Urine biochemistry is frequently used to diagnose prerenal azotemia and guide fluid administration in the perioperative setting and in ICU patients, suggesting that the given parameters are indicators of renal tissue integrity and preserved tubular function. Recent evidence has suggested that urine chemistry is not a reliable tool for predicting the rapid reversibility of AKI. Preserved renal tubular sodium or urea handling does not necessarily indicate an absence of renal injury. Recently, Nejat et al.13  found that patients with suspected prerenal azotemia showed evidence of structural injury, with increased biomarkers of renal injury. However, increased sodium excretion does not indicate tubular necrosis. Inflammation mediators have been shown to induce tubular cell dysfunction with conformational changes of the tubule Na+/H+ exchanger, urea, or chloride channels, which influence urine composition independent of any structural damage.13,40  Biomarkers of renal injury (i.e., neutrophil gelatinase-associated lipocalin, kidney injury molecule-1) are expected to be used in diagnosis of tubular damage.41  Many uncertainties remain regarding their validity at the bedside. The most promising biomarkers for renal injury appear to be the neutrophil gelatinase-associated lipocalin and kidney injury molecule-1. As an example, mild renal structure damage can lead to the profound loss of glomerular and/or tubular function in a patient with underlying structural alteration (e.g., chronic hypertension, diabetes); however, the same injury will not alter the function of an intact kidney (fig. 3). A combination of biomarkers of structural injury may therefore provide a more accurate picture of renal injury compared with a single-biomarker approach.

Knowledge Gap

The optimization of systemic hemodynamics is believed to increase renal perfusion. However, the true contribution of renal hypoperfusion to the development of AKI, especially in severe sepsis and septic shock, remains a matter of debate.

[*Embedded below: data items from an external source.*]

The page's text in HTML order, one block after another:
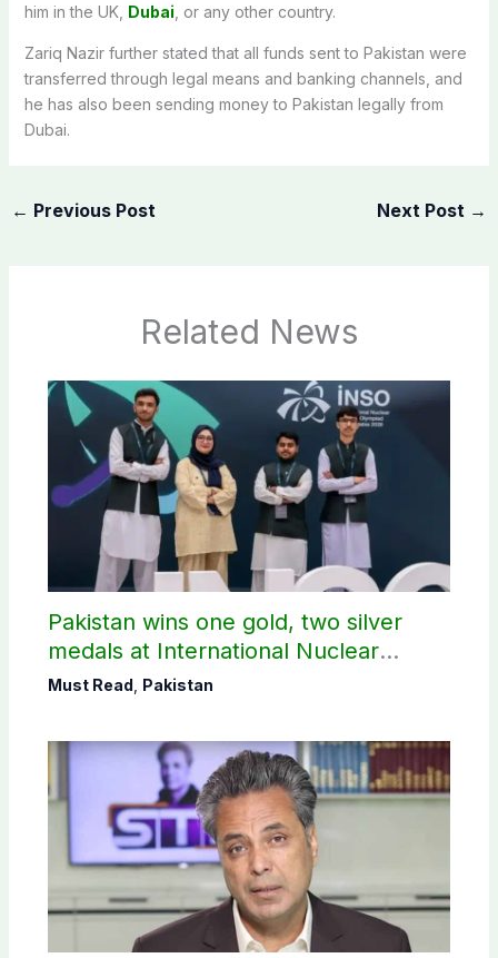
him in the UK, Dubai , or any other country.
Zariq Nazir further stated that all funds sent to Pakistan were
transferred through legal means and banking channels, and
he has also been sending money to Pakistan legally from
Dubai.
← Previous Post Next Post →
Related News
Pakistan wins one gold, two silver
medals at International Nuclear
Science Olympiad
Must Read Pakistan
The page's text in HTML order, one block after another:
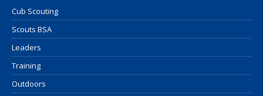
Cub Scouting
Scouts BSA
Leaders
Training
Outdoors
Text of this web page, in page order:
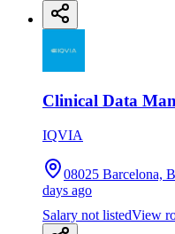
Clinical Data
IQVIA
08025 Barcelona,
days ago
Salary not listedView
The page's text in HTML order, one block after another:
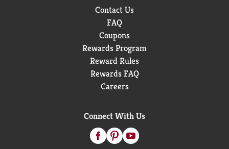
Contact Us
FAQ
Coupons
Rewards Program
Reward Rules
Rewards FAQ
Careers
Connect With Us
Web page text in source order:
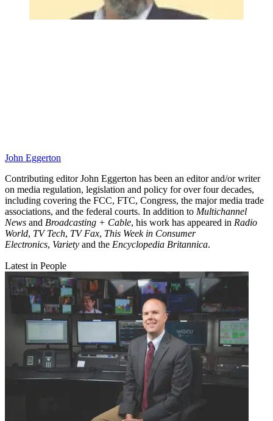
John Eggerton
Contributing editor John Eggerton has been an editor and/or writer
on media regulation, legislation and policy for over four decades,
including covering the FCC, FTC, Congress, the major media trade
associations, and the federal courts. In addition to Multichannel
News and Broadcasting + Cable, his work has appeared in Radio
World, TV Tech, TV Fax, This Week in Consumer
Electronics, Variety and the Encyclopedia Britannica.
Latest in People
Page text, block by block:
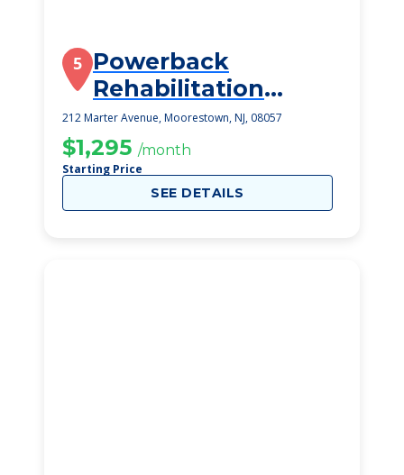
5 Powerback
Rehabilitation
Moorestown
212 Marter Avenue, Moorestown, NJ, 08057
$1,295 /month
Starting Price
SEE DETAILS
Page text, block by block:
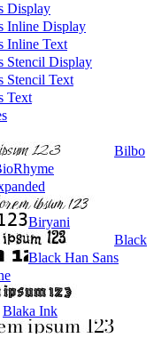
Display
Inline Display
Inline Text
Stencil Display
Stencil Text
Text
Bilbo
Biryani
Black
Black Han Sans
Blaka Ink
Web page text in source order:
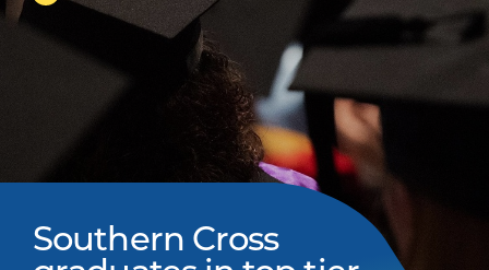
Southern Cross
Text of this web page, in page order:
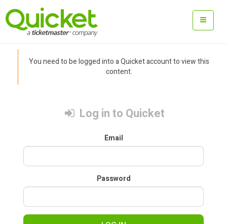
You need to be logged into a Quicket account to view this
content.
Log in to Quicket
Email
Password
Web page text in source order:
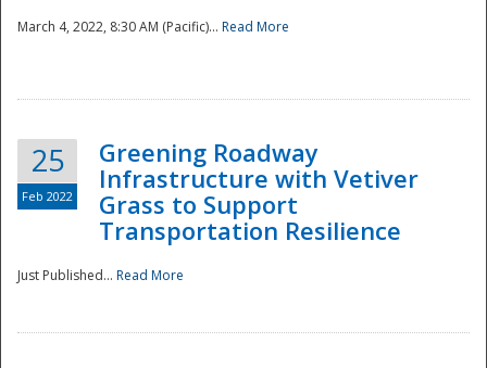
March 4, 2022, 8:30 AM (Pacific)... Read More
25
Feb 2022
Greening Roadway
Infrastructure with Vetiver
Grass to Support
Transportation Resilience
Just Published... Read More
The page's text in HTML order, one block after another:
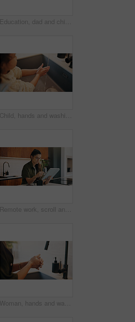
Education, dad and child with backpack in house, laughing and getting ready for first day of school. Happy man, home and help girl with bag for daycare, morning routine and preparing toddler to leave
Child, hands and washing with water in sink for hygiene, disinfection or cleaning in home. Girl, kid or rinsing with liquid, protection or safety in basin for dirt, bacteria or germ removal in house
Remote work, scroll and tablet with woman in kitchen of home for online planning or research. App, coffee or reading with freelance person at counter in apartment for small business or startup agenda
Woman, hands and washing with soap in sink for hygiene, disinfection or sanitary cleaning in home. Female person, rinsing and faucet with tap in basin for dirt, bacteria or germ removal in house
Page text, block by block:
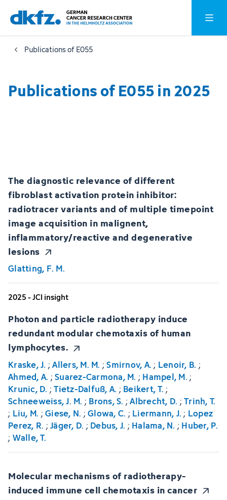
Skip
to
main
content
Jump
to
footer
Open
Publications of E055
Publications of E055 in 2025
The diagnostic relevance of different
fibroblast activation protein inhibitor:
radiotracer variants and of multiple timepoint
image acquisition in malignent,
inflammatory/reactive and degenerative
lesions
Glatting, F. M.
2025 - JCI insight
Photon and particle radiotherapy induce
redundant modular chemotaxis of human
lymphocytes.
Kraske, J. ;Allers, M. M. ;Smirnov, A.; Lenoir, B. ;
Ahmed, A. ;Suarez-Carmona, M. ; Hampel, M.;
Krunic, D. ;Tietz-Dalfuß, A. ; Beikert, T.;
Schneeweiss, J. M. ; Brons, S. ;Albrecht, D. ;Trinh, T.
; Liu, M. ;Giese, N. ;Glowa, C. ; Liermann, J.; Lopez
Perez, R. ;Jäger, D. ; Debus, J. ; Halama, N. ; Huber, P.
; Walle, T.
Molecular mechanisms of radiotherapy-
induced immune cell chemotaxis in cancer
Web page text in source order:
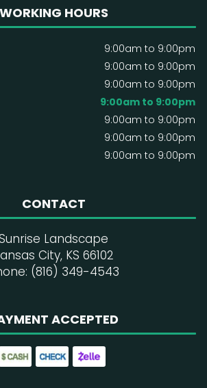
WORKING HOURS
9:00am to 9:00pm
9:00am to 9:00pm
9:00am to 9:00pm
9:00am to 9:00pm
9:00am to 9:00pm
9:00am to 9:00pm
9:00am to 9:00pm
CONTACT
Landscape
City, KS 66102
(816) 349-4543
ACCEPTED
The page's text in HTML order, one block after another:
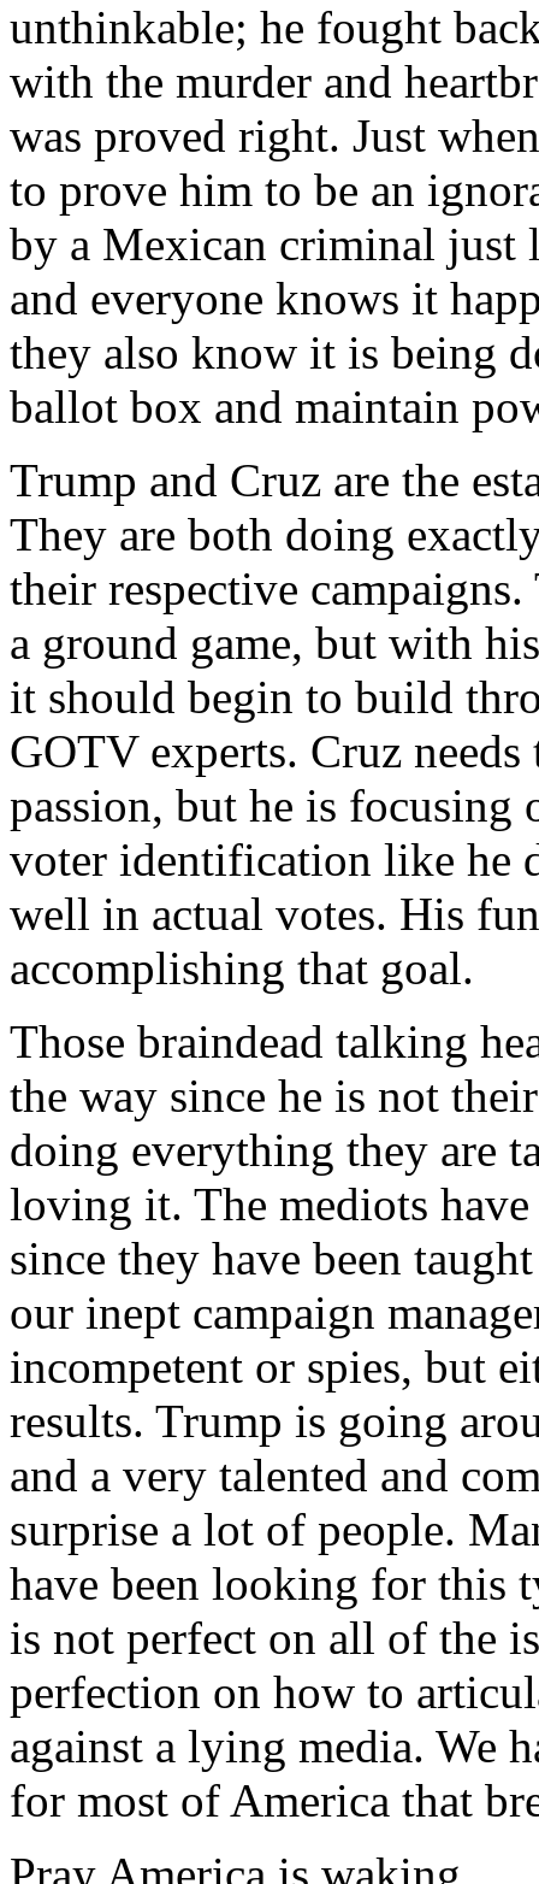
unthinkable; he fought
with the murder and
was proved right. Just
to prove him to be an
by a Mexican criminal just
and everyone knows it
they also know it is being
ballot box and maintain
Trump and Cruz are the
They are both doing
their respective
a ground game, but with
it should begin to build
GOTV experts. Cruz
passion, but he is focusing
voter identification like he
well in actual votes. His
accomplishing that goal.
Those braindead talking
the way since he is not
doing everything they are
loving it. The mediots
since they have been
our inept campaign
incompetent or spies, but
results. Trump is going
and a very talented and
surprise a lot of people.
have been looking for this
is not perfect on all of the
perfection on how to
against a lying media. We
for most of America that
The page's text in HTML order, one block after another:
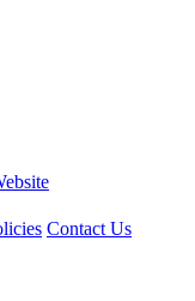
Contact Us
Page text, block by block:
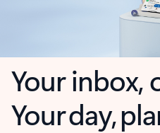
Your inbox,
Your day,
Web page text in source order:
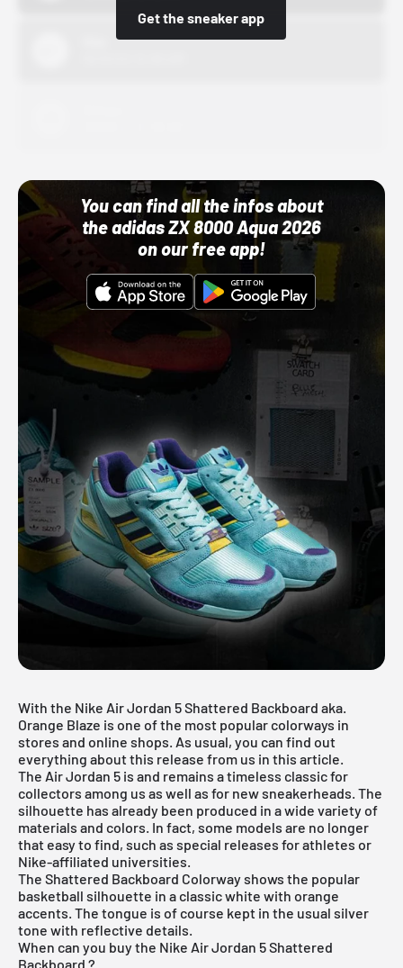
Get the sneaker app
You can find all the infos about
the adidas ZX 8000 Aqua 2026
on our free app!
With the Nike Air Jordan 5 Shattered Backboard aka.
Orange Blaze is one of the most popular colorways in
stores and online shops. As usual, you can find out
everything about this release from us in this article.
The Air Jordan 5 is and remains a timeless classic for
collectors among us as well as for new sneakerheads. The
silhouette has already been produced in a wide variety of
materials and colors. In fact, some models are no longer
that easy to find, such as special releases for athletes or
Nike-affiliated universities.
The Shattered Backboard Colorway shows the popular
basketball silhouette in a classic white with orange
accents. The tongue is of course kept in the usual silver
tone with reflective details.
When can you buy the Nike Air Jordan 5 Shattered
Backboard ?
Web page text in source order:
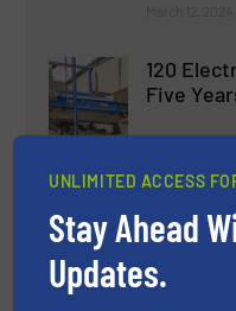
120
Five
April 10, 2024
UNLIMITED ACCESS
Stay Ahead
Updates.
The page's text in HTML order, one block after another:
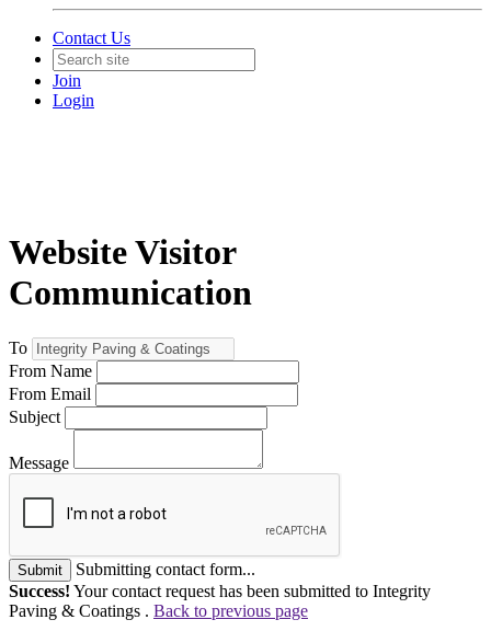
Contact Us
Join
Login
Website Visitor
Communication
To
From Name
From Email
Subject
Message
Submit
Submitting contact form...
Success! Your contact request has been submitted to Integrity
Paving & Coatings . Back to previous page
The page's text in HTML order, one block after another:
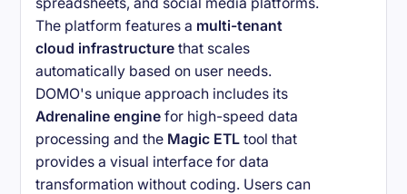
The platform features a multi-tenant
cloud infrastructure that scales
automatically based on user needs.
DOMO's unique approach includes its
Adrenaline engine for high-speed data
processing and the Magic ETL tool that
provides a visual interface for data
transformation without coding. Users can
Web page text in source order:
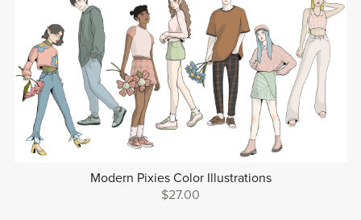
Modern Pixies Color Illustrations
$27.00
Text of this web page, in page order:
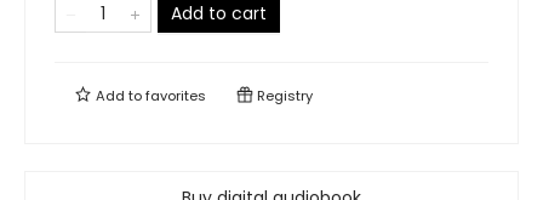
Add to cart
Add tofavorites Registry
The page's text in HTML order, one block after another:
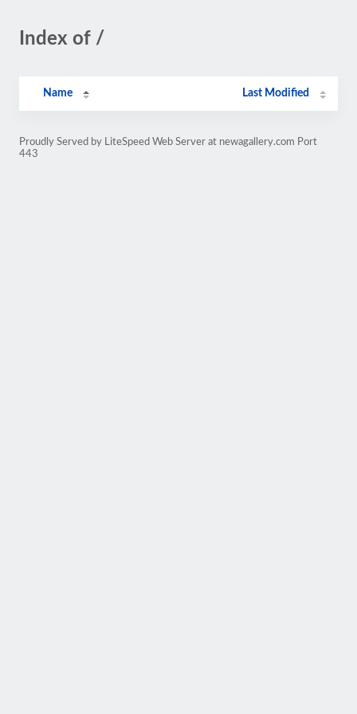
Index of /
Name Last Modified
Proudly Served by LiteSpeed Web Server at newagallery.com Port
443
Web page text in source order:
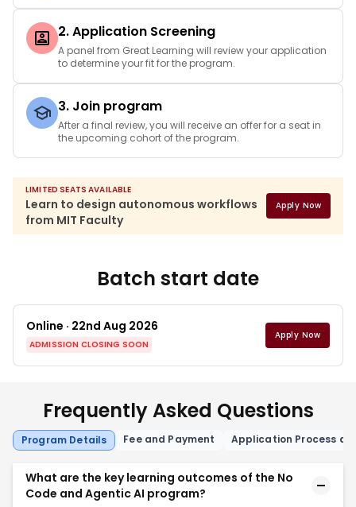
2. Application Screening
A panel from Great Learning will review your application
to determine your fit for the program.
3. Join program
After a final review, you will receive an offer for a seat in
the upcoming cohort of the program.
LIMITED SEATS AVAILABLE
Learn to design autonomous workflows
from MIT Faculty
Apply Now
Batch start date
Online · 22nd Aug 2026
ADMISSION CLOSING SOON
Apply Now
Frequently Asked Questions
Program Details Fee and Payment Application Process
What are the key learning outcomes of the No
Code and Agentic AI program?
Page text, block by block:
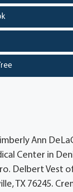
Ann
Center in
Delbert Vest
TX 76245.
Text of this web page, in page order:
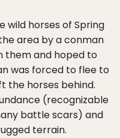
wild horses of Spring
area by a conman
them and hoped to
was forced to flee to
the horses behind.
(recognizable
battle scars) and
terrain.

Intrarenal microcirculatory defects, regional and systemic inflammatory cell infiltration, and apoptosis are believed to be central in the development of AKI. Although a correlation between cardiac output and renal blood flow has been described in patients with AKI, the relationship among cardiac output, renal blood flow, renal injury, and renal function remains poorly explored. Although the development of new biomarkers of renal injury may allow the assessment of renal structure damage, tools to reliably assess renal perfusion and rapid changes in renal perfusion in patients at the bedside remain lacking. Renal Doppler of renal interlobar arteries can provide information on renal vascular resistance; however, this method does not measure renal blood flow per se. Therefore, developing tools to measure renal perfusion (i.e., renal blood flow and distribution of renal microvascular blood flow within the renal parenchyma) will allow a better understanding of the role of renal perfusion in renal damage.

The development of biomarkers of renal injury has been a major step forward. However, further investigation is needed to explore the significance of increased serum and urine levels of biomarkers, including neutrophil gelatinase-associated lipocalin, kidney injury molecule-1, fatty acid-binding protein 1, and α-1 microglobulin, the influence of underlying processes (e.g., systemic inflammation), the influence of comorbidities and their source of production (i.e., extra renal production), and the specificity and sensibility of assays (fig. 4). A combination of methods to assess renal structural injury, renal perfusion, and renal function will likely help develop new strategies and treatments that prevent or limit the development of AKI in surgical and critically ill patients.